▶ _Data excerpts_
***

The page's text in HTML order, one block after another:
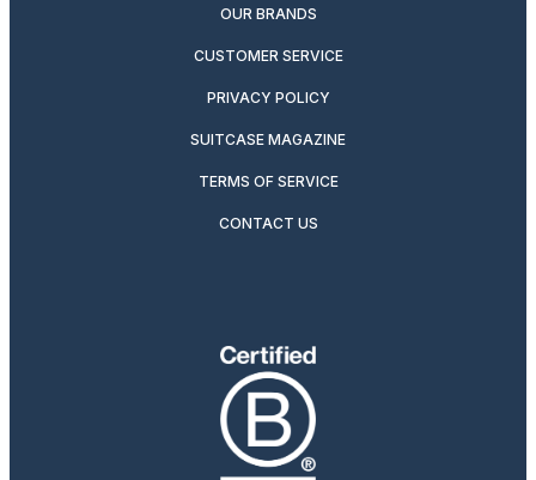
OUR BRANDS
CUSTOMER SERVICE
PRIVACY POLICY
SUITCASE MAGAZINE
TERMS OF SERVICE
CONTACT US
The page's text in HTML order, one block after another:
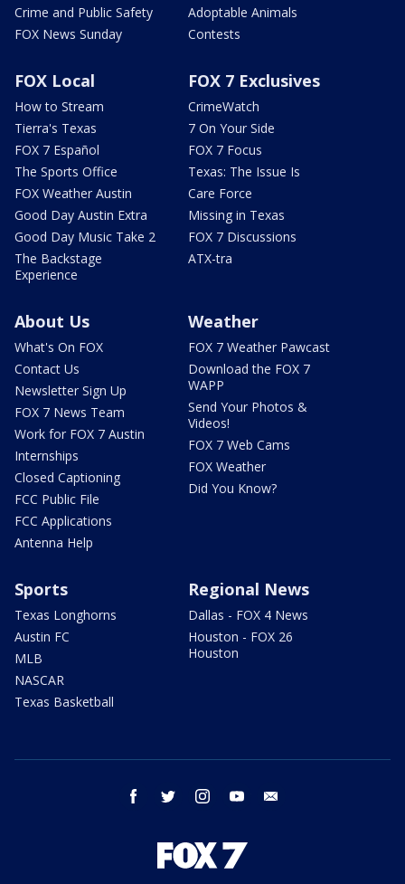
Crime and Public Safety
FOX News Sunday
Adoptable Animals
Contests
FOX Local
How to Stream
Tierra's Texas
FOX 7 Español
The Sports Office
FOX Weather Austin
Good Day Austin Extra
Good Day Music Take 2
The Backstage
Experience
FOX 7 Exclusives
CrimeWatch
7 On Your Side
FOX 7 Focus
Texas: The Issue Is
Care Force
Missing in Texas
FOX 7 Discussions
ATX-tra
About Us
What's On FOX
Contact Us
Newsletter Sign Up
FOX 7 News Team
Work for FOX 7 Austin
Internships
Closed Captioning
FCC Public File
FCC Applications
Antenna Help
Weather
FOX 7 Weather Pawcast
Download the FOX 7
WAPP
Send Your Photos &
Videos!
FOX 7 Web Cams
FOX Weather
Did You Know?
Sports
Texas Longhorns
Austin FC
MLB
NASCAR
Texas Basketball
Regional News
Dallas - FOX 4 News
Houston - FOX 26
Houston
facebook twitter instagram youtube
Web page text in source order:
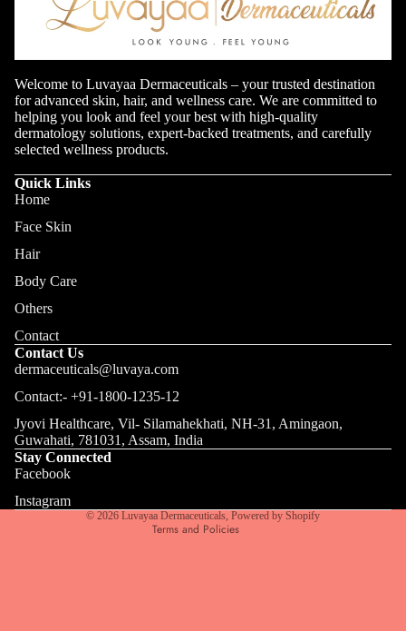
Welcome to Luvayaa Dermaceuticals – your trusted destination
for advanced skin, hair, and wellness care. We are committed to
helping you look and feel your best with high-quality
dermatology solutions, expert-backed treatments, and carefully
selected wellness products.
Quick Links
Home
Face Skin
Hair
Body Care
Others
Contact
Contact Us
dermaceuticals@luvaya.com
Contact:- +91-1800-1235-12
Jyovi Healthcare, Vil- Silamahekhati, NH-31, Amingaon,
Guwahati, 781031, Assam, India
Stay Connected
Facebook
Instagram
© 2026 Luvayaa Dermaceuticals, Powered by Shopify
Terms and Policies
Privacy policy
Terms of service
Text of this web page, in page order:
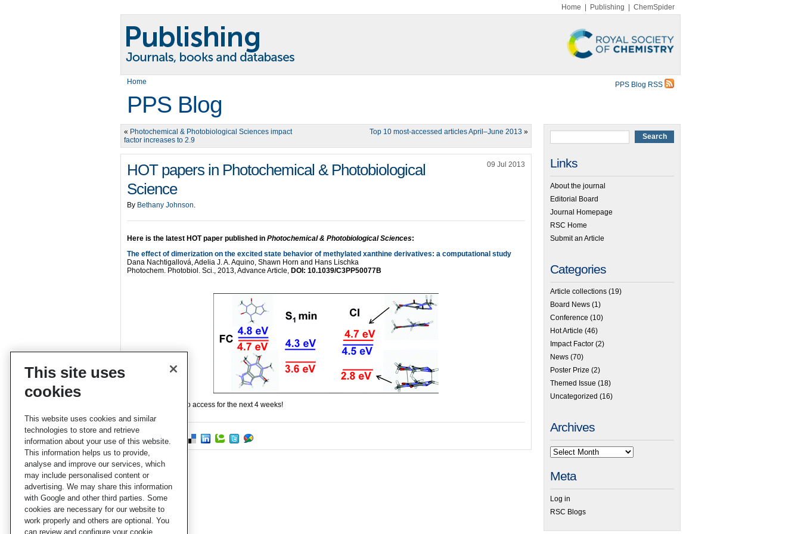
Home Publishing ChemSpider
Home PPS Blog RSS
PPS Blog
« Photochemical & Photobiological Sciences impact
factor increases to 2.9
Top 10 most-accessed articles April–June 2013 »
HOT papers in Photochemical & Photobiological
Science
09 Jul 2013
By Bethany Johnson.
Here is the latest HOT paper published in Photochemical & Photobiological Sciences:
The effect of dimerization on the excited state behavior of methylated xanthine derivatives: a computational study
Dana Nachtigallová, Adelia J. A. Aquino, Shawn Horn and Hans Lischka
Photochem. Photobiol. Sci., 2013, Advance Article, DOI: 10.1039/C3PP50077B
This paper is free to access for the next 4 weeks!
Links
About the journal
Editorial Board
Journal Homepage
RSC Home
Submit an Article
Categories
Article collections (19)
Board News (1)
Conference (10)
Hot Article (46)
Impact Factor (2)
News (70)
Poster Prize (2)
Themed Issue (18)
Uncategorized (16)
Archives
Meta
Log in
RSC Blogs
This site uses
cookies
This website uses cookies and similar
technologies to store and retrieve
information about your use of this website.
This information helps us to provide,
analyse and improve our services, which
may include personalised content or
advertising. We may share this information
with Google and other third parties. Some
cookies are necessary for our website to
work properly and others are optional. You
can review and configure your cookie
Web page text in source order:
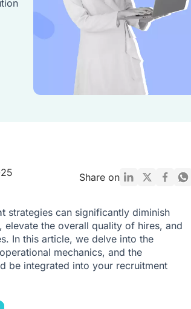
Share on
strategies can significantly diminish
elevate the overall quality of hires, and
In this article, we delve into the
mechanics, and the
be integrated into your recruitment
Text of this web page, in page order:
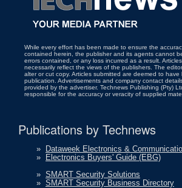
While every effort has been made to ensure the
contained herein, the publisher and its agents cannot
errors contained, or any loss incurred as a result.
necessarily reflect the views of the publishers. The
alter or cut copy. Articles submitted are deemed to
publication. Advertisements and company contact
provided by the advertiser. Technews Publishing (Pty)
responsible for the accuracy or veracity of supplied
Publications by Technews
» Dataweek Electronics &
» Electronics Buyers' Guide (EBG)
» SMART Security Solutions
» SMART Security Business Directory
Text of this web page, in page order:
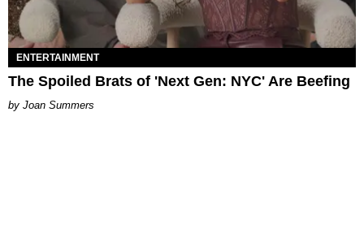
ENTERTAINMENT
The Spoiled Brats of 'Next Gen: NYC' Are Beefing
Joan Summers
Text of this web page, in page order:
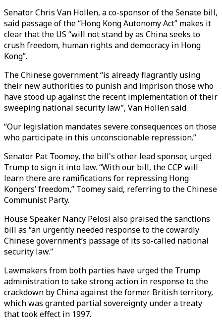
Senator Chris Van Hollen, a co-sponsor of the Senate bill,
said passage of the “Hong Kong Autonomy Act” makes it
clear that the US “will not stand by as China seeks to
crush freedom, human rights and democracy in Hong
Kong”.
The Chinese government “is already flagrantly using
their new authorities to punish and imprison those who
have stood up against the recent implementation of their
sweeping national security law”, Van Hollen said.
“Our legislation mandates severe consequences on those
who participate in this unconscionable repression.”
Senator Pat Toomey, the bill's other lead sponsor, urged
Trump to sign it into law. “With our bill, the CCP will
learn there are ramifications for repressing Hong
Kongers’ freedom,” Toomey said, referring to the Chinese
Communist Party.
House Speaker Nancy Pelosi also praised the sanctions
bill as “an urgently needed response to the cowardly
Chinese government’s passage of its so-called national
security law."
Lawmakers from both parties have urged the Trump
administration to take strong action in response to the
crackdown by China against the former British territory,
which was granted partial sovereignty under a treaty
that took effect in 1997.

***

▶ _What the exercise asks_
Scan the records above, then copy out each line that mentions "have".

▶ _Solution below_
have stood up against the recent implementation of their
Lawmakers from both parties have urged the Trump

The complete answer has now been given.